Seattle mass shooter benefited from lax gun law
Ian L. Stawicki, who shot five people to death Wednesday in Seattle before putting a bullet in his own head, had a long history of violence and mental problems, though not the kind that show up on official records. He was charged with misdemeanor assault in 2008 and 2010, but charges in both cases were dismissed after first his girlfriend, whose nose he allegedly bloodied, and then his brother declined to testify against him. Other charges reported by Seattle police, such as malicious mischief, were also apparently dropped before getting to court. His family says he was mentally ill. Is this the kind of guy who’d make a good candidate for a concealed weapons permit?
Police in Washington gave him one, based on that state’s “shall issue” law, which says that officials must award concealed weapons permits to anyone who meets the standards, even if police think the applicant is dangerous. The state’s bar is so low that even a character like Stawicki could slither under it. He had never been involuntarily committed to a mental institution, was over 21, a U.S. citizen, had no felony convictions and met the handful of other qualifications needed for a permit. So it was perfectly legal for him to walk into Cafe Racer on Wednesday morning with two pistols hidden under his clothing, sit down and wait for the cafe staff, who had thrown him out previously for disruptive behavior, to confront him. He didn’t break the law until he pulled out a pistol and started shooting.
This might have happened anywhere, even in California. But it’s notable that in California, he probably wouldn’t have been legally allowed to walk around armed in public. Unlike Washington, this state has a more restrictive “may issue” standard when it comes to concealed weapons permits.
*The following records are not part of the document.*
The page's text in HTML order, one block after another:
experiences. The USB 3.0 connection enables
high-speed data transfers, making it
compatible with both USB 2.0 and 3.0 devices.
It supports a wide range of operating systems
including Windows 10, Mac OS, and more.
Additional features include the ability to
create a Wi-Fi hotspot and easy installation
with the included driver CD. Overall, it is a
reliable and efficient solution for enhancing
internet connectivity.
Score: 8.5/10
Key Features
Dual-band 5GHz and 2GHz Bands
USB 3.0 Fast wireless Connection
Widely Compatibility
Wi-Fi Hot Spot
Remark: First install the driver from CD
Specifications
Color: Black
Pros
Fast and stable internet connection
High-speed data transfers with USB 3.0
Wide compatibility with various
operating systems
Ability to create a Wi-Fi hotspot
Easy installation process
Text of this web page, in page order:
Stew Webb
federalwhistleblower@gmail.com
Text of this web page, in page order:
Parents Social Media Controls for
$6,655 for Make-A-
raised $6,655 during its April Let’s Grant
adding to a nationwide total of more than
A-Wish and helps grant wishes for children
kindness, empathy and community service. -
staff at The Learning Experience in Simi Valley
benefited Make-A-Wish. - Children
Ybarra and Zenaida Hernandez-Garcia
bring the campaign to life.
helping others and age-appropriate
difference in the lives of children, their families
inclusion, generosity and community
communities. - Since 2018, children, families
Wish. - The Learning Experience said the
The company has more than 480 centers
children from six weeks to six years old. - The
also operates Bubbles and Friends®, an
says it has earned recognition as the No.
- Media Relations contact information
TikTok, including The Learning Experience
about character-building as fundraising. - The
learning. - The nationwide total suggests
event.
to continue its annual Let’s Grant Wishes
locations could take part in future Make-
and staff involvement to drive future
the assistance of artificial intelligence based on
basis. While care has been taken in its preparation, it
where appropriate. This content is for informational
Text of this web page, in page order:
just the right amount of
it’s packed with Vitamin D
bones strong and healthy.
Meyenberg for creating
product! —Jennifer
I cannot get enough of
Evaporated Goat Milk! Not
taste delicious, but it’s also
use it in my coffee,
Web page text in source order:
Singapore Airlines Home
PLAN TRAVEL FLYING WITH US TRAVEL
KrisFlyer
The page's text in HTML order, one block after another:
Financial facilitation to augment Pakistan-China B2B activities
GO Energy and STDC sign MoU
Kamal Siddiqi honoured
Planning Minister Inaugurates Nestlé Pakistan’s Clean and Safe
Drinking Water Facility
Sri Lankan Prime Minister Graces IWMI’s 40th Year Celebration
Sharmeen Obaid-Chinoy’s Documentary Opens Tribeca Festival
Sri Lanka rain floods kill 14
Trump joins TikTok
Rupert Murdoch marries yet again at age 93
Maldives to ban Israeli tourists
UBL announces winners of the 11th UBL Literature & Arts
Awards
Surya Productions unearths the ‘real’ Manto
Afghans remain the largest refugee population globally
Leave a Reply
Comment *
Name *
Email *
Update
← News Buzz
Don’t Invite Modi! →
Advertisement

Background checks are more extensive and might involve interviewing an applicant’s family, which would have turned up the information that they thought Stawicki was missing several marbles. Some California jurisdictions even require psychological testing for permit applicants. Moreover, Stawicki would have had to demonstrate good cause to carry a concealed weapon -- typically, applicants in California have to show they’re under some kind of physical threat, perhaps by someone they’ve taken out a restraining order against. Being a security guard is also typically considered good cause. Stawicki didn’t meet those standards.
Washington’s permissive gun laws are its own business. But there’s a chance they might become ours too because of a push by the National Rifle Assn. to demolish states’ rights to set their own gun standards. Last November, the House of Representatives approved a bill that would force California to honor concealed weapons permits issued in more permissive states such as Washington. Two related bills are awaiting a vote in the Senate, where a similar measure failed by just two votes in 2009.
Gun enthusiasts will point out, rightly, that somebody like Stawicki, who set out to commit mass murder, probably wouldn’t worry much about breaking a concealed weapons law. Even without his permit, he still would have walked into that cafe packing heat. Others will argue, wrongly, that if somebody in the cafe had been armed, he or she could have shot Stawicki (adding to the lead content flying through a cafe isn’t a good way to reduce the casualty count). In the end, “shall issue” laws simply make things easier for killers by putting deadly force at their fingertips, and they encourage gun violence by allowing unstable people to respond to emotional crises by opening fire. People who need concealed weapons permits should still be able to get them, but Stawicki didn’t need one -- and California doesn’t need to be saddled with the irresponsible permitting practices of nearby states such as Washington and Arizona.